Carrey has described Burton's case as a "heartless attempt to exploit me and the woman I loved", adding that "Cat's troubles were born long before I met her."
The actor has also said that he's defending this case because sometimes you have to stand up for yourself.
Which is interesting, given that one of the charges being made against him is that he tried to distance himself from Cathriona once she realised she had the STDs, and also that he tried to force her to keep quiet that he had given them to her.
That, it is being suggested, was the real reason for the pair's ultimate break-up: that Carrey sacrificed Cathriona for his movie star reputation. And she was destroyed by it.
Along with the case taken by Brigid Sweetman last week came publication of transcripts and screenshots of text messages between Cathriona White and Jim Carrey.

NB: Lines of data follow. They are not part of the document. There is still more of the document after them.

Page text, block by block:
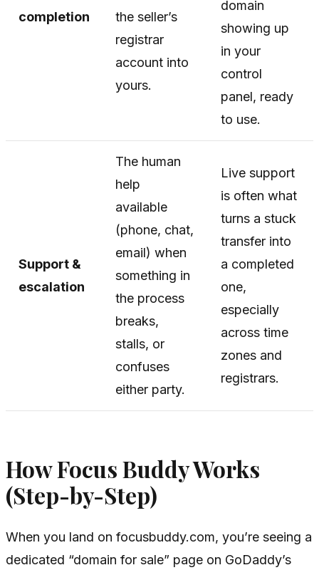
completion
the seller’s
registrar
account into
yours.
domain
showing up
in your
control
panel, ready
to use.
Support &
escalation
The human
help
available
(phone, chat,
email) when
something in
the process
breaks,
stalls, or
confuses
either party.
Live support
is often what
turns a stuck
transfer into
a completed
one,
especially
across time
zones and
registrars.
How Focus Buddy Works
(Step-by-Step)
When you land on focusbuddy.com, you’re seeing a
dedicated “domain for sale” page on GoDaddy’s

And they were as mundane and embarrassing and random as any you'd read - and not at all sophisticated or like a smooth script for the big screen.
Much was made of one exchange, in which the pair talk about their dear departed - his parents and her late father - and a Christmas candle they had bought and she was burning for them.
Both describe the heartwarming effect of the gesture, then she texts him some heart emojis and then he replies: "Have you thought about my c**k today?" This question was reported last week as sort of proof of Carrey's detached heartlessness, and while it was a text that caused a sensation, his cutting-off of Cathriona made for sadder reading.
These texts included her pre-diagnosis concerns about what was wrong with her body, and his apparent dismissal of these concerns.
Then, post-diagnosis, he suggests she picked up the STDs from someone other than him and she begins to seem to resist legal measures to prevent her talking about the situation.
Ultimately, he cuts her off and she despairs.
One text from Carrey says: "K. Don't want to talk anymore. Deal with linda. Im done. You have become too much drama."
He doesn't come off well, but does anyone in a text, does any relationship end nicely? And, as Carrey seems to suggest since, would this count if he wasn't famous?
When Sarah Molloy wrote in April about her sister's death, she was most concerned by how little Cathriona mattered in it.
What mattered, it seemed, what gave her status, was connection to a movie star.
No doubt Brigid Sweetman would say that her lawsuit makes Cathriona important again, but so far it is only an additional sad chapter in the LA illusion.